DESCRIPTION (provided by applicant): As the nervous system develops, axons are guided along specific pathways to find their targets and make functional connections. The precise pattern of connections is essential for proper nervous system function. Axon migrations are directed by guidance cues in the extracellular environment. On the surface of migrating axons, receptors detect the cues and produce signals that control cytoskeletal dynamics to direct where an axon extends. Several classes of guidance cues and receptors have been identified, including the UNC-6/netrin cue and the UNC-40/DCC receptor. The molecular mechanisms that determine the directional response when a receptor is ligated by a guidance cue are not well understood. To explore the molecular basis of axon responses, we preformed a genetic screen in C. elegans for mutations that suppress axon guidance defects caused by a specific unc-6 missense allele, rh46. Our results indicate that we uncovered mutations that enhance UNC-40 signaling when UNC-40 is ligated by UNC-6. One mutation is a loss-of-function allele of clec-38, which encodes a protein with a transmembrane and extracellular C-type lectin-like domains. Our preliminary results indicate that clec-38 negatively regulates UNC-40 signaling in several different neurons. In one case, loss of clec- 38 function causes the failure of a neuron cell body to migrate and the precocious UNC-6-dependent formation of its axon. We also uncovered a missense mutation within the unc-40 ectodomain sequence that in combination with unc-6(rh46) causes new axons migration patterns. This response is suppressed when unc- 6(rh46) is replaced with unc-6(rh46ur282) or unc-6(rh46ur301), alleles that have second site mutations that suppress the original rh46 mutation. These intragenic mutations were also recovered from the screen. These observations indicate an interaction between UNC-6 and the UNC-40 ectodomain in vivo and they suggest that the ligated confirmation of the receptor influences the nature of the axon response.

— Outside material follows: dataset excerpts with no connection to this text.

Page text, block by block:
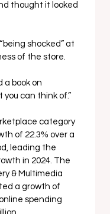
thought it looked
shocked” at
of the store.
a book on
can think of.”
category
of 22.3% over a
leading the
in 2024. The
& Multimedia
a growth of
spending
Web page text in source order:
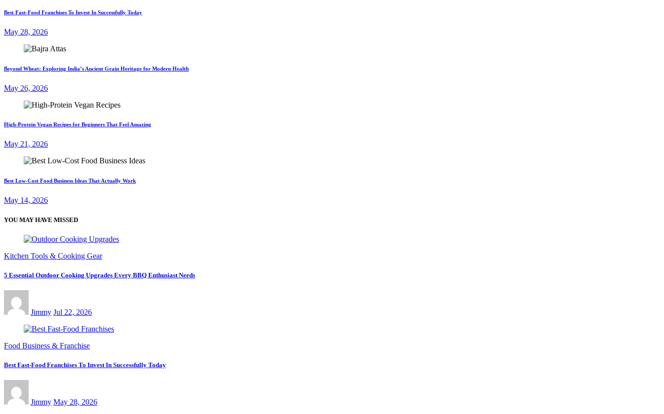
Best Fast-Food Franchises To Invest In Successfully Today
May 28, 2026
Beyond Wheat: Exploring India’s Ancient Grain Heritage for Modern Health
May 26, 2026
High-Protein Vegan Recipes for Beginners That Feel Amazing
May 21, 2026
Best Low-Cost Food Business Ideas That Actually Work
May 14, 2026
YOU MAY HAVE MISSED
Kitchen Tools & Cooking Gear
5 Essential Outdoor Cooking Upgrades Every BBQ Enthusiast Needs
Jimmy Jul 22, 2026
Food Business & Franchise
Best Fast-Food Franchises To Invest In Successfully Today
Jimmy May 28, 2026
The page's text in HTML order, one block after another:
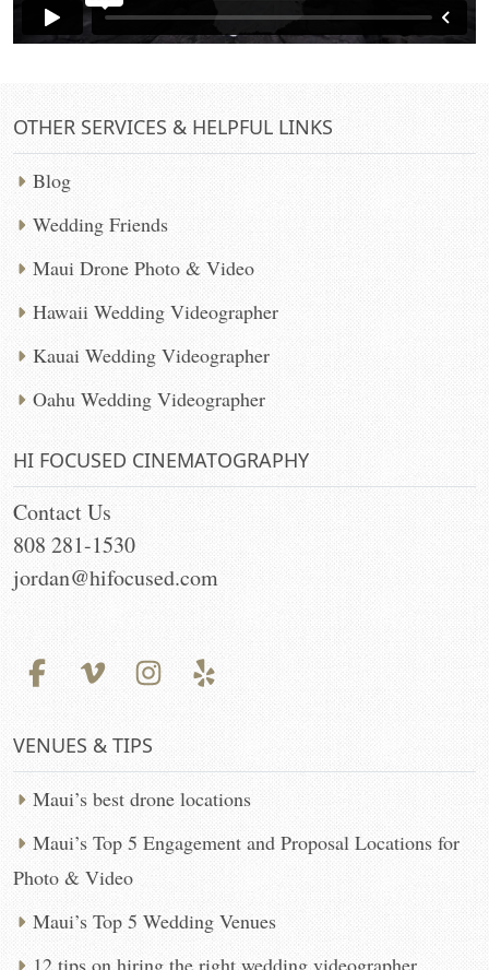
OTHER SERVICES & HELPFUL LINKS
Blog
Wedding Friends
Maui Drone Photo & Video
Hawaii Wedding Videographer
Kauai Wedding Videographer
Oahu Wedding Videographer
HI FOCUSED CINEMATOGRAPHY
Contact Us
808 281-1530
jordan@hifocused.com
VENUES & TIPS
Maui’s best drone locations
Maui’s Top 5 Engagement and Proposal Locations for
Photo & Video
Maui’s Top 5 Wedding Venues
12 tips on hiring the right wedding videographer

We propose to further study the molecular mechanisms through which the UNC-40 signals are regulated. We plan to further characterize CLEC-38, determine other components that regulate UNC- 40 signaling, genetically dissect the signaling which controls the UNC-40 axon response, and extend our genetic screening.

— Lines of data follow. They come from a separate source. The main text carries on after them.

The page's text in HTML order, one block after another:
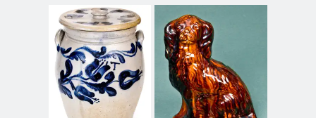
July 17, 2010
April 10, 2010
Jan 30, 2010
Fall 2023
Summer 2023
Spring 2023
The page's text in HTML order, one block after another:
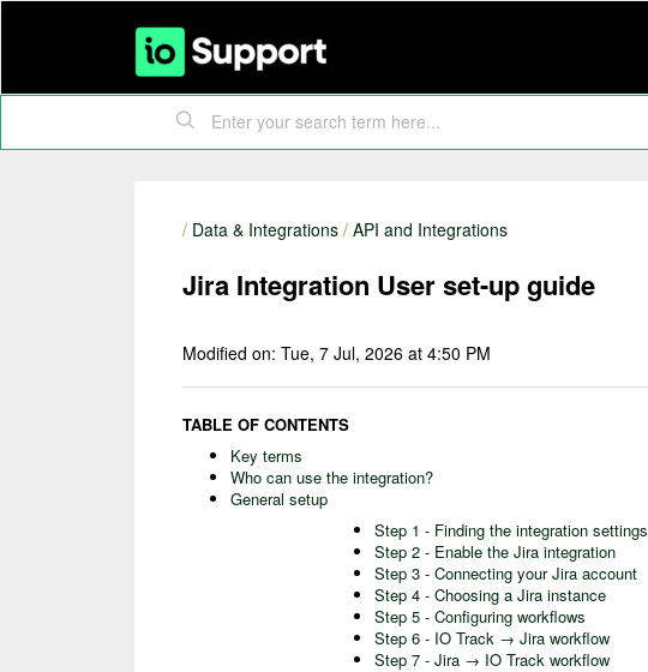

描述（由申请人提供）：随着神经系统的发育，轴突被引导沿着特定的通路找到它们的目标并进行功能连接。连接的精确模式对于神经系统的正常功能至关重要。轴突迁移是由细胞外环境中的引导线索引导的。在迁移轴突的表面，受体检测到线索并产生控制细胞骨架动力学的信号，以指导轴突延伸。已经鉴定了几类引导线索和受体，包括β-6/netrin线索和β-40/DCC受体。当受体被引导信号连接时，决定定向反应的分子机制还没有很好的理解。为了探索轴突反应的分子基础，我们在C. elegans的突变，抑制由特定UNC-6错义等位基因rh 46引起的轴突导向缺陷。我们的研究结果表明，我们发现了突变，增强了β-40信号时，β-40连接的β-6。一个突变是clec-38的功能丧失等位基因，其编码具有跨膜和细胞外C型凝集素样结构域的蛋白质。我们的初步研究结果表明，CLEC-38负调控在几个不同的神经元中的α-40信号。在一种情况下，clec- 38功能的丧失导致神经元细胞体迁移的失败和其轴突的早熟的依赖于clec-6的形成。我们还发现了unc-40胞外域序列中的错义突变，它与unc-6（rh 46）结合会导致新的轴突迁移模式。当unc- 6（rh 46）被unc-6（rh 46 ur 282）或unc-6（rh 46 ur 301）取代时，这种反应受到抑制，这些等位基因具有抑制原始rh 46突变的第二位点突变。这些基因内突变也从筛选中回收。这些观察结果表明，在体内的α-6和α-40胞外域之间的相互作用，它们表明，连接确认的受体影响轴突反应的性质。我们建议进一步研究通过其调节的信号的分子机制。我们计划进一步表征CLEC-38，确定调节α- 40信号传导的其他组分，从遗传学上剖析控制α-40轴突反应的信号传导，并扩展我们的遗传筛选。